Coming to Ontario by 2010
Demand Response is far from a purely American phenomenon. Ontario has already implemented a demand-response program and will have installed 800,000 ‘smart electricity meters’ by the end of this year, with the objective of having transitioned all consumers by 2010. The smart-meter technology consists of two components: an Advanced Metering Infrastructure (AMI) and a Meter Data Management and Meter Data Repository (MDM/R). The AMI collects hourly electricity consumption data and transmits it to the utility’s central computer. The data are then transferred to the MDM/R, which compiles billing records. Consumers would be able to access their consumption data on an ongoing basis, making it easier for them to adjust their habits.
Ontario’s Ministry of Energy has held consultations on the implementation of the smart-meter technology and acknowledged that privacy is a concern. Canadian tax law requires that data be stored for at least seven years, since they are used for billing purposes. Feedback gathered on this topic during the consultations underscored the need to set out clear guidelines on the information that will be stored and the level of access granted.

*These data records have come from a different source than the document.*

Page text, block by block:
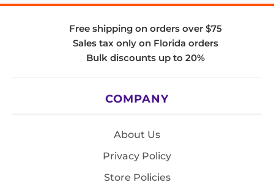
Free shipping on orders over $75
Sales tax only on Florida orders
Bulk discounts up to 20%
COMPANY
About Us
Privacy Policy
Store Policies
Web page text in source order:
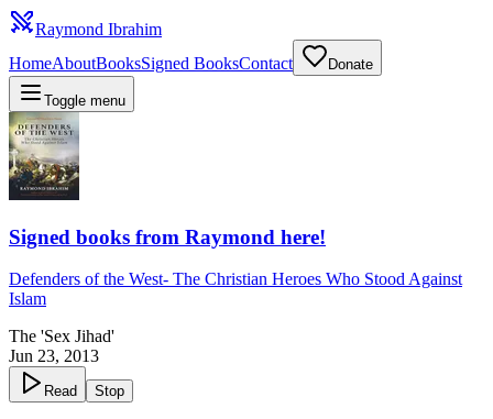
Raymond Ibrahim
HomeAboutBooksSigned BooksContact Donate
Toggle menu
Signed books from Raymond here!
Defenders of the West- The Christian Heroes Who Stood Against
Islam
The 'Sex Jihad'
Jun 23, 2013
Read Stop
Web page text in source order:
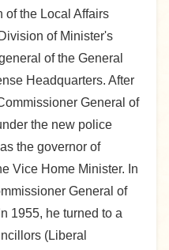
of the Local Affairs
of Minister's
of the General
Headquarters. After
General of
the new police
the governor of
Vice Home Minister. In
General of
1955, he turned to a
(Liberal
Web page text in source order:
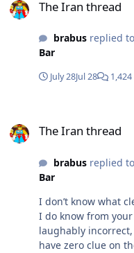
The Iran thread
brabusreplied to
Bar
July 28Jul 28
The Iran thread
brabusreplied to
Bar
I don’t know what
I do know from
laughably
have zero clue on
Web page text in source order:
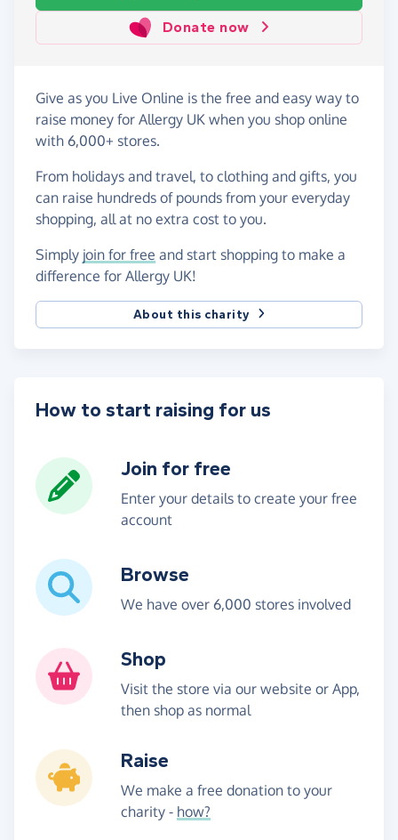
Donate now
Give as you Live Online is the free and easy way to
raise money for Allergy UK when you shop online
with 6,000+ stores.
From holidays and travel, to clothing and gifts, you
can raise hundreds of pounds from your everyday
shopping, all at no extra cost to you.
Simply join for free and start shopping to make a
difference for Allergy UK!
About this charity
How to start raising for us
Join for free
Enter your details to create your free
account
Browse
We have over 6,000 stores involved
Shop
Visit the store via our website or App,
then shop as normal
Raise
We make a free donation to your
charity - how?
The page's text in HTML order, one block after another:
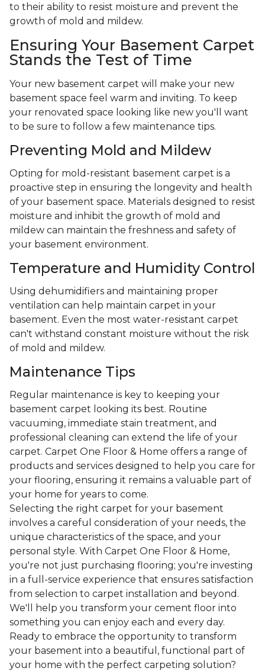
to their ability to resist moisture and prevent the
growth of mold and mildew.
Ensuring Your Basement Carpet
Stands the Test of Time
Your new basement carpet will make your new
basement space feel warm and inviting. To keep
your renovated space looking like new you'll want
to be sure to follow a few maintenance tips.
Preventing Mold and Mildew
Opting for mold-resistant basement carpet is a
proactive step in ensuring the longevity and health
of your basement space. Materials designed to resist
moisture and inhibit the growth of mold and
mildew can maintain the freshness and safety of
your basement environment.
Temperature and Humidity Control
Using dehumidifiers and maintaining proper
ventilation can help maintain carpet in your
basement. Even the most water-resistant carpet
can't withstand constant moisture without the risk
of mold and mildew.
Maintenance Tips
Regular maintenance is key to keeping your
basement carpet looking its best. Routine
vacuuming, immediate stain treatment, and
professional cleaning can extend the life of your
carpet. Carpet One Floor & Home offers a range of
products and services designed to help you care for
your flooring, ensuring it remains a valuable part of
your home for years to come.
Selecting the right carpet for your basement
involves a careful consideration of your needs, the
unique characteristics of the space, and your
personal style. With Carpet One Floor & Home,
you're not just purchasing flooring; you're investing
in a full-service experience that ensures satisfaction
from selection to carpet installation and beyond.
We'll help you transform your cement floor into
something you can enjoy each and every day.
Ready to embrace the opportunity to transform
your basement into a beautiful, functional part of
your home with the perfect carpeting solution?
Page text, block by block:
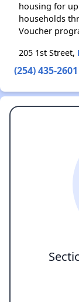
housing for
households
Voucher
205 1st Street,
(254) 435-2601
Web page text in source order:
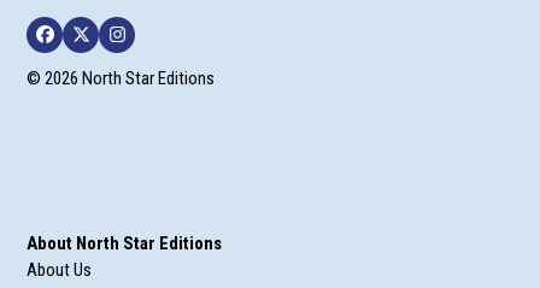
Facebook
TwitterInstagram
© 2026 North Star Editions
About North Star Editions
About Us
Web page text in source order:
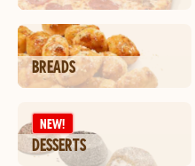
BREADS
NEW!
DESSERTS
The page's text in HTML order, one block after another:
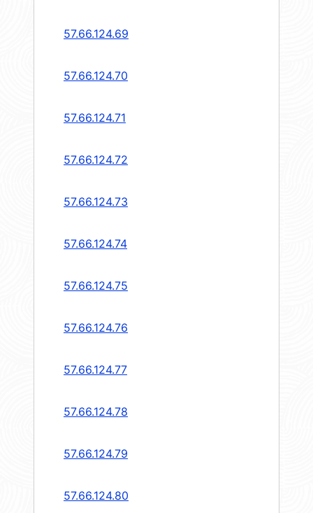
57.66.124.69
57.66.124.70
57.66.124.71
57.66.124.72
57.66.124.73
57.66.124.74
57.66.124.75
57.66.124.76
57.66.124.77
57.66.124.78
57.66.124.79
57.66.124.80
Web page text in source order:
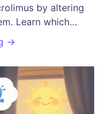
by altering
Learn which
monitor for side
using CBD or
drugs.
→
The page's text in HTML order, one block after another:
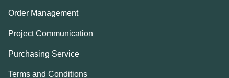
Order Management
Project Communication
Purchasing Service
Terms and Conditions
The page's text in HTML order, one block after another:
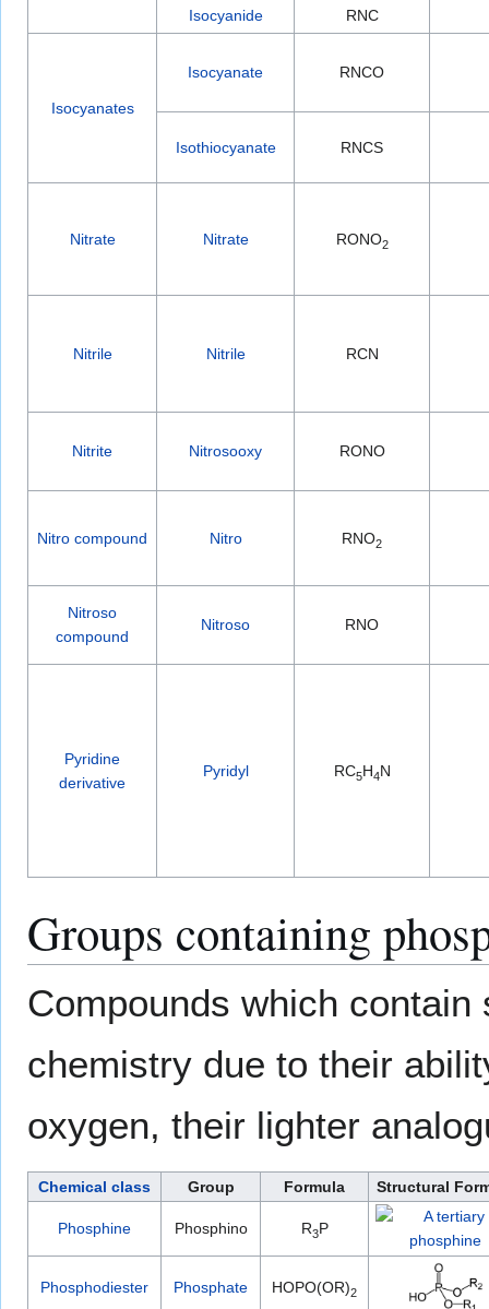
Isocyanide RNC
Isocyanates
Isocyanate RNCO
Isothiocyanate RNCS
Nitrate Nitrate RONO2
Nitrile Nitrile RCN
Nitrite Nitrosooxy RONO
Nitro compound Nitro RNO2
Nitroso
compound
Nitroso RNO
Pyridine
derivative
Pyridyl RC5H4N
Groups containing
Compounds which
chemistry due to their
oxygen, their lighter
Chemical class Group Formula Structural
Phosphine Phosphino R3P
Phosphodiester Phosphate HOPO(OR)2
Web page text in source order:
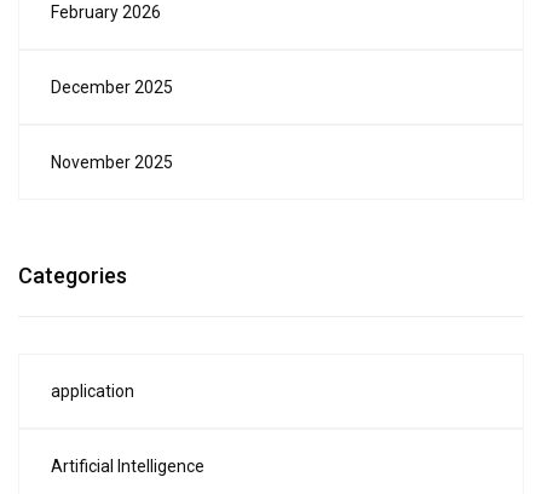
February 2026
December 2025
November 2025
Categories
application
Artificial Intelligence
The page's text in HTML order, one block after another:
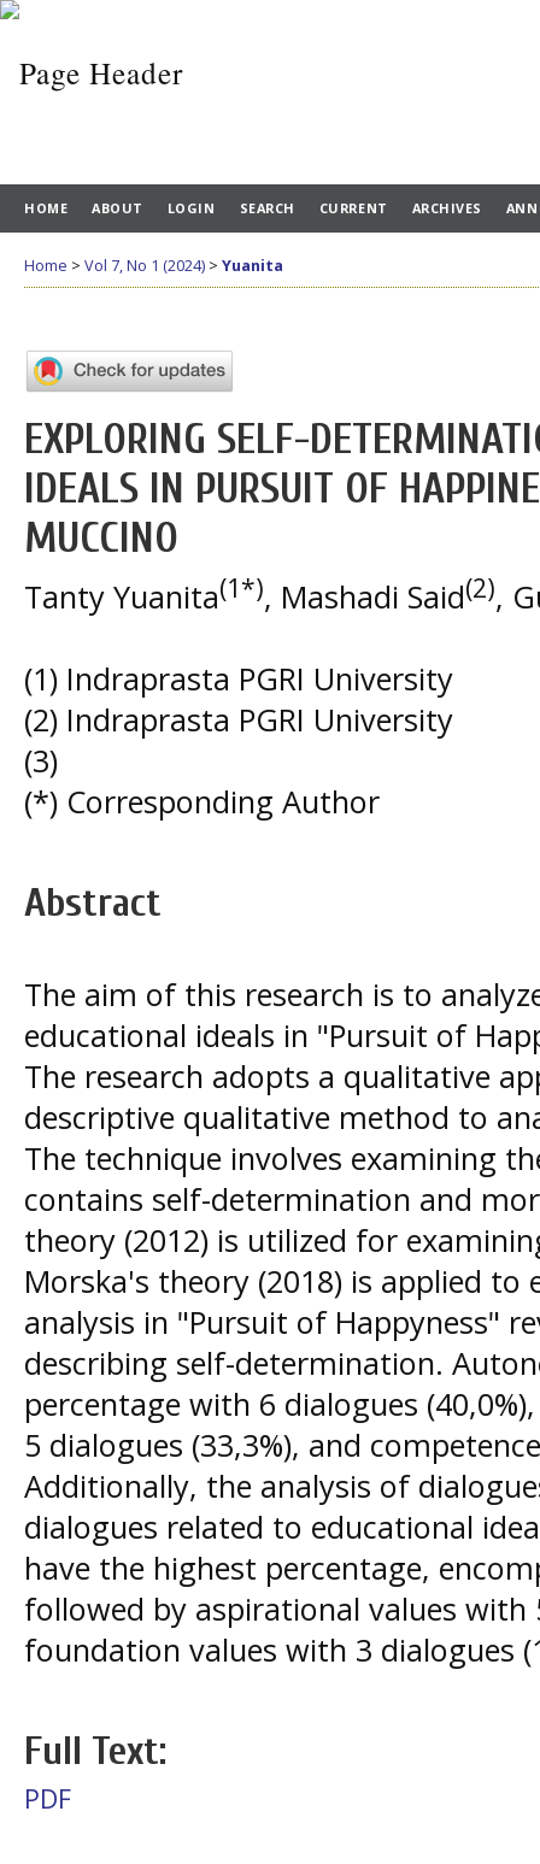
HOME ABOUT LOGIN SEARCH CURRENT ARCHIVES
Home > Vol 7, No 1 (2024) > Yuanita
EXPLORING SELF-
IDEALS IN PURSUIT OF
MUCCINO
Tanty Yuanita(1*), Mashadi Said(2),
(1) Indraprasta PGRI University
(2) Indraprasta PGRI University
(3)
(*) Corresponding Author
Abstract
The aim of this research is to
educational ideals in "Pursuit of
The research adopts a qualitative
descriptive qualitative method to
The technique involves examining
contains self-determination and
theory (2012) is utilized for
Morska's theory (2018) is applied to
analysis in "Pursuit of Happyness"
describing self-determination.
percentage with 6 dialogues
5 dialogues (33,3%), and
Additionally, the analysis of
dialogues related to educational
have the highest percentage,
followed by aspirational values with
foundation values with 3 dialogues
Full Text:
PDF
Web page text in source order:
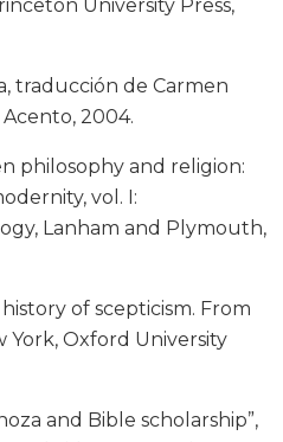
University Press,
traducción de Carmen
2004.
philosophy and religion:
vol. I:
Lanham and Plymouth,
of scepticism. From
York, Oxford University
and Bible scholarship”,
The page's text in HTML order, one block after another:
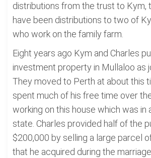
distributions from the trust to Kym,
have been distributions to two of
who work on the family farm.
Eight years ago Kym and Charles
investment property in Mullaloo as
They moved to Perth at about this
spent much of his free time over
working on this house which was in
state. Charles provided half of the
$200,000 by selling a large parcel
that he acquired during the
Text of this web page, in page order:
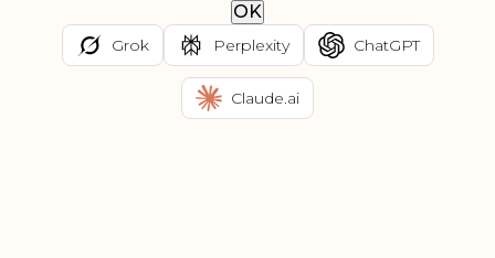
OK
Grok Perplexity ChatGPT
Claude.ai
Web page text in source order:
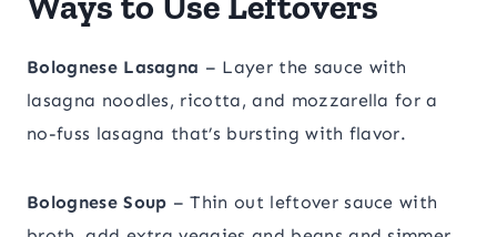
Bolognese Lasagna – Layer the sauce with
lasagna noodles, ricotta, and mozzarella for a
no-fuss lasagna that’s bursting with flavor.
Bolognese Soup – Thin out leftover sauce with
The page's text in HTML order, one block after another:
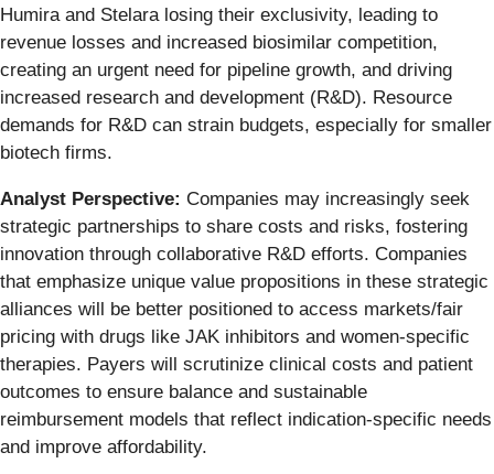
Humira and Stelara losing their exclusivity, leading to
revenue losses and increased biosimilar competition,
creating an urgent need for pipeline growth, and driving
increased research and development (R&D). Resource
demands for R&D can strain budgets, especially for smaller
biotech firms.
Analyst Perspective: Companies may increasingly seek
strategic partnerships to share costs and risks, fostering
innovation through collaborative R&D efforts. Companies
that emphasize unique value propositions in these strategic
alliances will be better positioned to access markets/fair
pricing with drugs like JAK inhibitors and women-specific
therapies. Payers will scrutinize clinical costs and patient
outcomes to ensure balance and sustainable
reimbursement models that reflect indication-specific needs
and improve affordability.
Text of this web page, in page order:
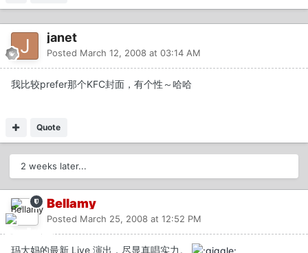
janet
Posted March 12, 2008 at 03:14 AM
我比较prefer那个KFC封面，有个性～哈哈
Quote
2 weeks later...
Bellamy
Posted March 25, 2008 at 12:52 PM
玛大妈的最新 Live 演出，尽显真唱实力。
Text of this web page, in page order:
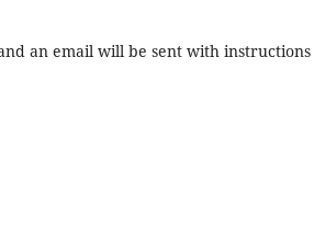
an email will be sent with
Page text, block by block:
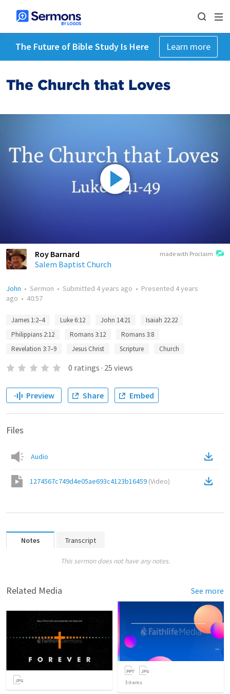
The Future of Bible Study Is Here Learn more
The Church that Loves
made with Proclaim
Roy Barnard
Salem Baptist Church
John • Sermon • Submitted 4 years ago • Presented 4 years
ago • 40:57
James 1:2–4 Luke 6:12 John 14:21
Isaiah 22:22
Philippians 2:12
Romans 3:12
Romans 3:8
Revelation 3:7–9
Jesus Christ Scripture Church
0 ratings · 25 views
Preview Share Embed
Files
Audio
1274567c749d4e05ae693c4123b16459 (Video)
Notes Transcript
This sermon does not have any notes.
Related Media See more
3 items
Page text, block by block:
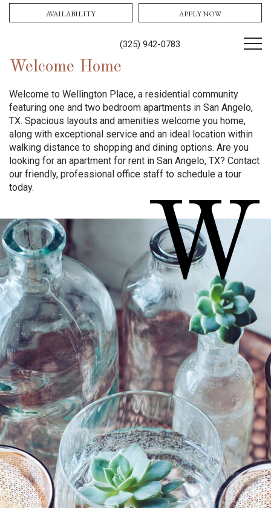
(325) 942-0783
AVAILABILITY APPLY NOW
Welcome Home
Welcome to Wellington Place, a residential community
featuring one and two bedroom apartments in San Angelo,
TX. Spacious layouts and amenities welcome you home,
along with exceptional service and an ideal location within
walking distance to shopping and dining options. Are you
looking for an apartment for rent in San Angelo, TX? Contact
our friendly, professional office staff to schedule a tour
today.
W
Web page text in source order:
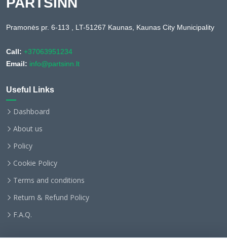
Pramonės pr. 6-113 , LT-51267 Kaunas, Kaunas City Municipality
Call: +37063951234
Email: info@partsinn.lt
Useful Links
Dashboard
About us
Policy
Cookie Policy
Terms and conditions
Return & Refund Policy
F.A.Q.
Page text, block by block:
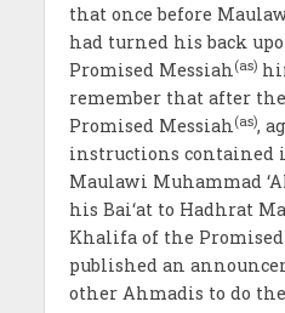
that once before
had turned his back
Promised Messiah(as)
remember that after
Promised Messiah(as),
instructions contained
Maulawi Muhammad
his Bai‘at to Hadhrat
Khalifa of the
published an
other Ahmadis to do the
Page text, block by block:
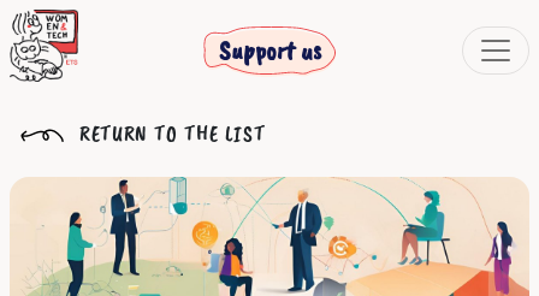
Support us
RETURN TO THE LIST
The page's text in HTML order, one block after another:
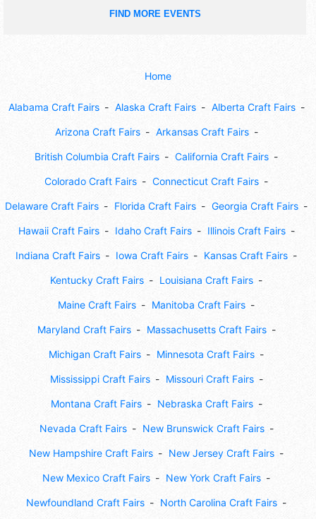
FIND MORE EVENTS
Home
Alabama Craft Fairs Alaska Craft Fairs Alberta Craft Fairs
Arizona Craft Fairs Arkansas Craft Fairs
British Columbia Craft Fairs California Craft Fairs
Colorado Craft Fairs Connecticut Craft Fairs
Delaware Craft Fairs Florida Craft Fairs Georgia Craft Fairs
Hawaii Craft Fairs Idaho Craft Fairs Illinois Craft Fairs
Indiana Craft Fairs Iowa Craft Fairs Kansas Craft Fairs
Kentucky Craft Fairs Louisiana Craft Fairs
Maine Craft Fairs Manitoba Craft Fairs
Maryland Craft Fairs Massachusetts Craft Fairs
Michigan Craft Fairs Minnesota Craft Fairs
Mississippi Craft Fairs Missouri Craft Fairs
Montana Craft Fairs Nebraska Craft Fairs
Nevada Craft Fairs New Brunswick Craft Fairs
New Hampshire Craft Fairs New Jersey Craft Fairs
New Mexico Craft Fairs New York Craft Fairs
Newfoundland Craft Fairs North Carolina Craft Fairs
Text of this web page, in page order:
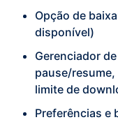
Opção de
disponível)
Gerenciador
pause/
limite de
Preferências e
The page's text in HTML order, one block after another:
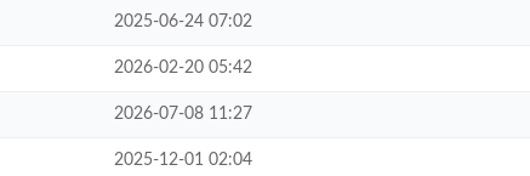
2025-06-24 07:02
2026-02-20 05:42
2026-07-08 11:27
2025-12-01 02:04

Yet, privacy concerns do not appear to have become a great concern; a spokesperson for Ontario’s Office of the Information and Privacy Commissioner interviewed for this article said that her office had yet to receive a single complaint about the implications of smart-meter technology.
Watch This Space
It is difficult to argue with the underlying principles of demand-response programs; even the most passionate privacy advocates acknowledge the benefits of smart meters. Although the programs seem so far to have raised greater privacy concerns south of the border than in Canada, new technologies are renowned for provoking legal debates unimagined at the time of implementation.